Tuesday, September 22, 2009
According to the yearly survey by the Kaiser Family Foundation and the Health Research & Educational Trust (HRET), premiums for employer-sponsored health insurance rose to $13,375 annually for family coverage in 2009 - with employees on average paying $3,515 and employers paying $9,860. The survey was published online in Health Affairs on September 15, 2009.
Each year the Kaiser/HRET Survey of Employer Health Benefits takes a snapshot of the state of employee benefits in the United States, based on interviews with public and private employers. Our findings for 2009 show that families continue to face higher premiums, up about 5 percent from last year, and that cost sharing in the form of deductibles and copayments for office visits is greater as well. Average annual premiums in 2009 were $4,824 for single coverage and $13,375 for family coverage. Enrollment in high-deductible health plans held steady.

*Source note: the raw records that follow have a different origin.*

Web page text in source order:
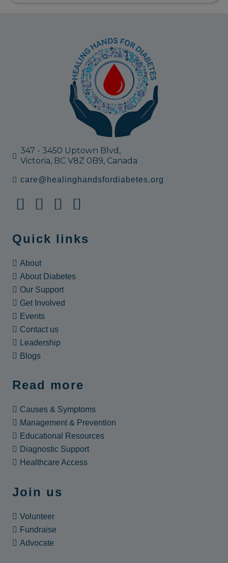
347 - 3450 Uptown Blvd,
Victoria, BC V8Z 0B9, Canada
care@healinghandsfordiabetes.org
Quick links
About
About Diabetes
Our Support
Get Involved
Events
Contact us
Leadership
Blogs
Read more
Causes & Symptoms
Management & Prevention
Educational Resources
Diagnostic Support
Healthcare Access
Join us
Volunteer
Fundraise
Advocate
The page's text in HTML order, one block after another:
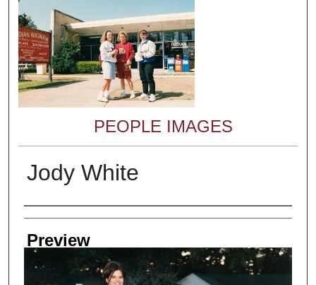
PEOPLE IMAGES
Jody White
Creator
Preview
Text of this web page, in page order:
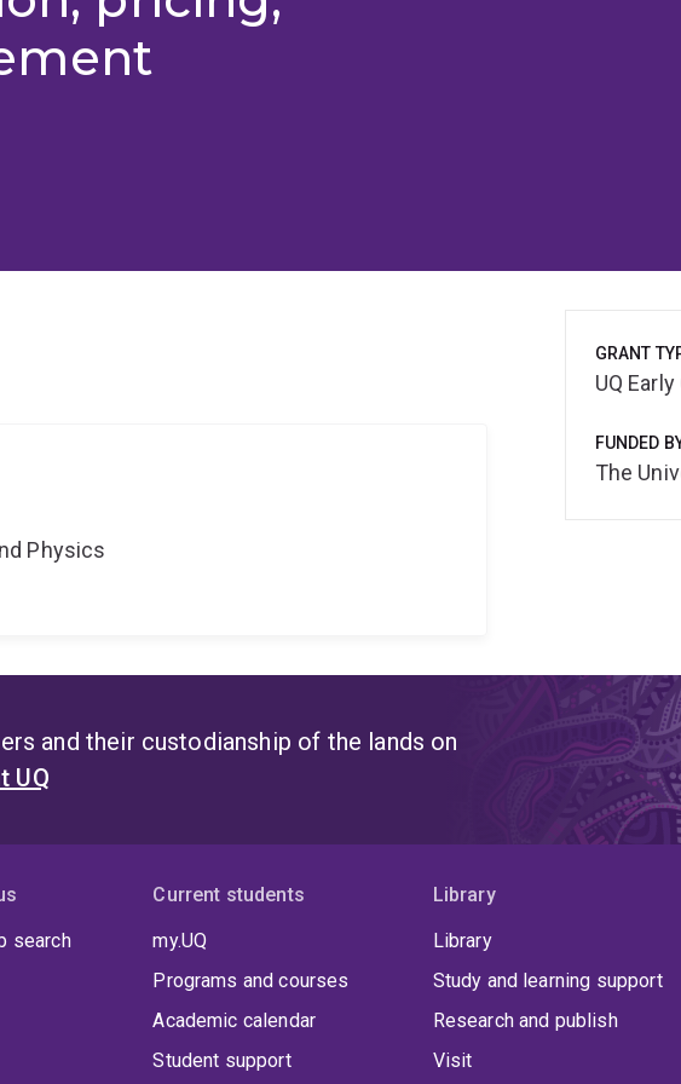
Physics
GRANT
UQ
FUNDED
The
and their custodianship of the lands on
UQ
search
Current students
my.UQ
Programs and courses
Academic calendar
Student support
Library
Library
Study and learning support
Research and publish
Visit
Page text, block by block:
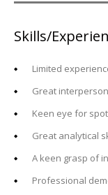
Skills/
Limited
Great
Keen eye for
Great analytical
A keen grasp of
Professional
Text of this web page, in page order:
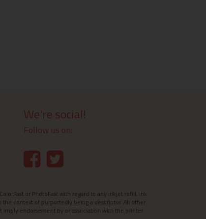
We're social!
Follow us on:
or PhotoFast with regard to any inkjet refill, ink
the context of purportedly being a descriptor. All other
imply endorsement by or association with the printer
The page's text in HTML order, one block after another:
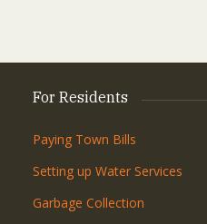
For Residents
Paying Town Bills
Setting up Water Services
Garbage Collection
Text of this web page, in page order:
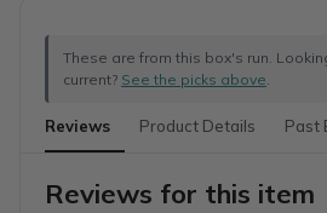
These are from this box's run.
current? See the picks above
Reviews Product Details Past
Reviews for this item
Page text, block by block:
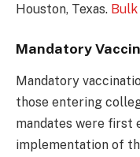
Houston, Texas.
Mandatory
Mandatory
those entering
mandates were first
implementation of
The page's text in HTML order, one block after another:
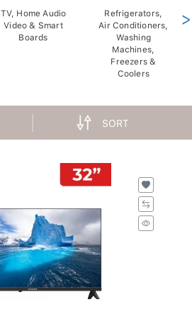
TV, Home Audio
Video & Smart
Boards
Refrigerators,
Air Conditioners,
Washing
Machines,
Freezers &
Coolers
>
SORT
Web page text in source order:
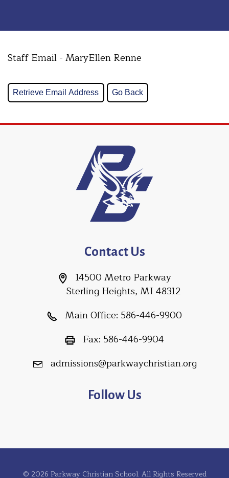
Staff Email - MaryEllen Renne
Contact Us
14500 Metro Parkway
Sterling Heights, MI 48312
Main Office: 586-446-9900
Fax: 586-446-9904
admissions@parkwaychristian.org
Follow Us
© 2026 Parkway Christian School. All Rights Reserved
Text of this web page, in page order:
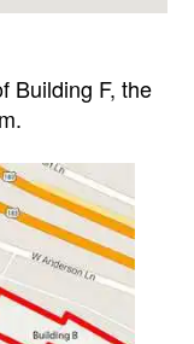
Building F, the
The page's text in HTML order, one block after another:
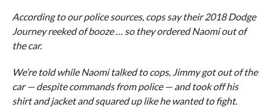
According to our police sources, cops say their 2018 Dodge
Journey reeked of booze … so they ordered Naomi out of
the car.
We’re told while Naomi talked to cops, Jimmy got out of the
car — despite commands from police — and took off his
shirt and jacket and squared up like he wanted to fight.
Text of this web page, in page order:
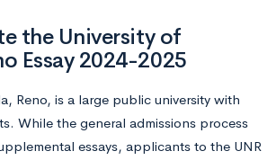
the University of
Essay 2024-2025
Reno, is a large public university with
While the general admissions process
essays, applicants to the UNR
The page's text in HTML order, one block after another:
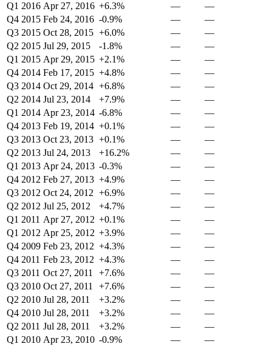
Q1 2016 Apr 27, 2016 +6.3% —
—
Q4 2015 Feb 24, 2016 -0.9% —
—
Q3 2015 Oct 28, 2015 +6.0% —
—
Q2 2015 Jul 29, 2015 -1.8% —
—
Q1 2015 Apr 29, 2015 +2.1% —
—
Q4 2014 Feb 17, 2015 +4.8% —
—
Q3 2014 Oct 29, 2014 +6.8% —
—
Q2 2014 Jul 23, 2014 +7.9% —
—
Q1 2014 Apr 23, 2014 -6.8% —
—
Q4 2013 Feb 19, 2014 +0.1% —
—
Q3 2013 Oct 23, 2013 +0.1% —
—
Q2 2013 Jul 24, 2013 +16.2% —
—
Q1 2013 Apr 24, 2013 -0.3% —
—
Q4 2012 Feb 27, 2013 +4.9% —
—
Q3 2012 Oct 24, 2012 +6.9% —
—
Q2 2012 Jul 25, 2012 +4.7% —
—
Q1 2011 Apr 27, 2012 +0.1% —
—
Q1 2012 Apr 25, 2012 +3.9% —
—
Q4 2009 Feb 23, 2012 +4.3% —
—
Q4 2011 Feb 23, 2012 +4.3% —
—
Q3 2011 Oct 27, 2011 +7.6% —
—
Q3 2010 Oct 27, 2011 +7.6% —
—
Q2 2010 Jul 28, 2011 +3.2% —
—
Q4 2010 Jul 28, 2011 +3.2% —
—
Q2 2011 Jul 28, 2011 +3.2% —
—
Q1 2010 Apr 23, 2010 -0.9% — —
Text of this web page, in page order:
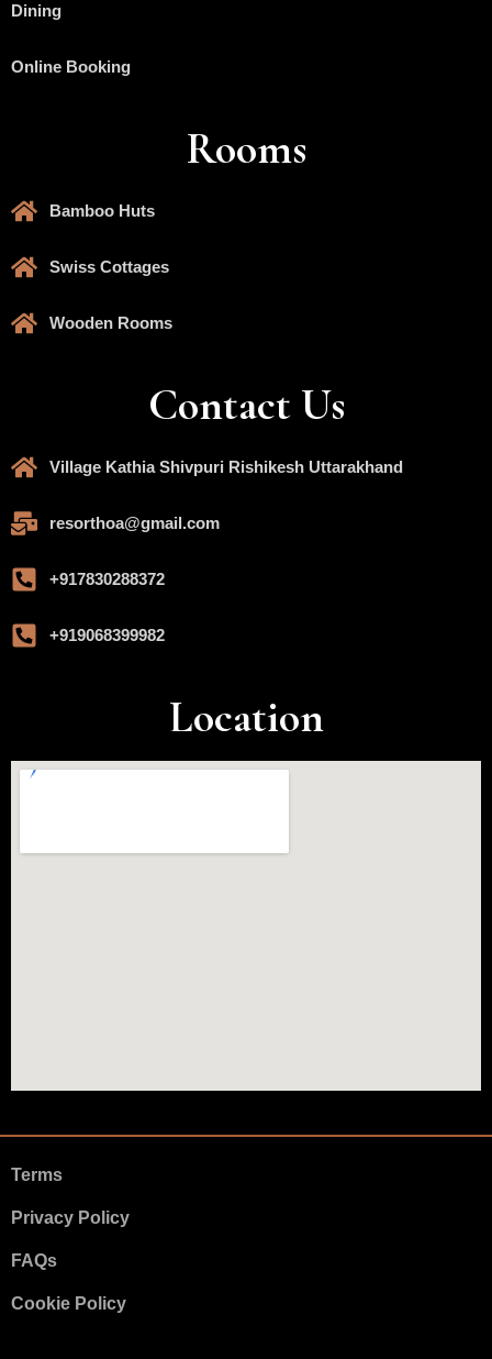
Dining
Online Booking
Rooms
Bamboo Huts
Swiss Cottages
Wooden Rooms
Contact Us
Village Kathia Shivpuri Rishikesh Uttarakhand
resorthoa@gmail.com
+917830288372
+919068399982
Location
Terms
Privacy Policy
FAQs
Cookie Policy
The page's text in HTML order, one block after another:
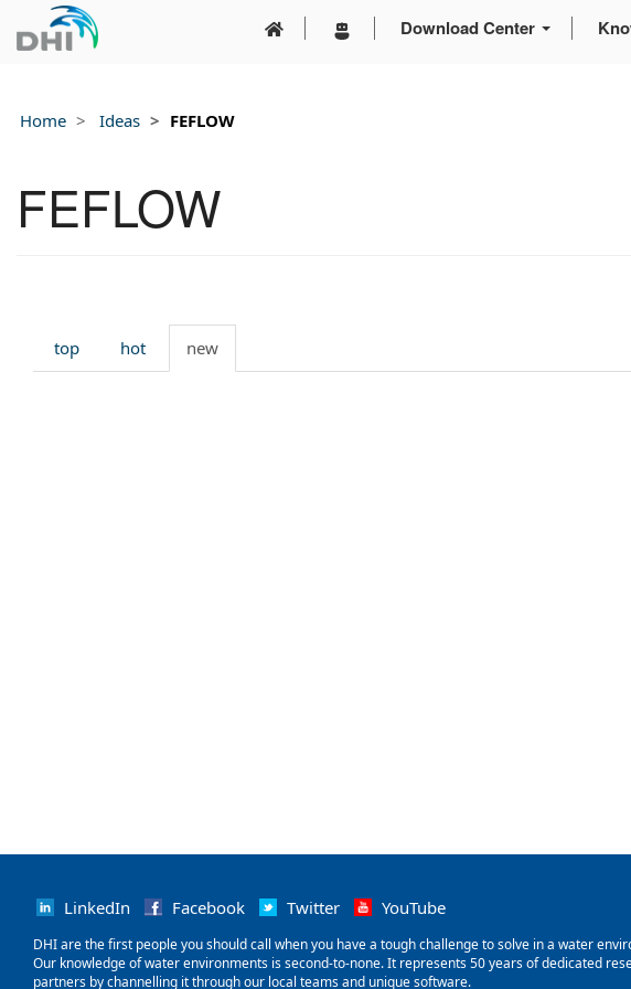
Download Center
Home Ideas FEFLOW
FEFLOW
top hot new
LinkedIn Facebook Twitter YouTube
‌DHI are the first people you should call when you have a tough challenge to solve in a water
Our knowledge of water environments is second-to-none. It represents 50 years of dedicated
partners by channelling it through our local teams and unique software.

Workers wages went up 3.1 percent during the same period. Since 1999, premiums have gone up a total of 131 percent, far more rapidly than workers' wages (up 38 percent since 1999) or inflation (up 28 percent since 1999). For the past few years, however, the annual rise in premiums has been more moderate than the double-digit growth experienced earlier this decade. [KVT]
Sunday, September 20, 2009
Consumer Reports Announces “Evidence-Based Ratings for Medical Treatments, Drugs and Natural Medicines”
Consumer Reports announced this week the debut of its web service called ConsumerReportsHealth.org. The web site offers the following:
▪ Natural Medicine Ratings for over 20,000 herbs, vitamins and nutritional supplements;
▪ Treatment Ratings for over 200 common medical and mental health conditions, including allergies, depression, back pain, and high cholesterol, among many others;
▪ Drug Reviews for most prescription and over-the-counter drugs, featuring recommendations for low-cost drugs that are as safe and effective as more expensive drugs;
▪ Diet, nutrition and fitness product reviews and ratings; and,
▪ Patient Ratings of over 3,400 hospitals, to help consumers better compare and choose hospitals.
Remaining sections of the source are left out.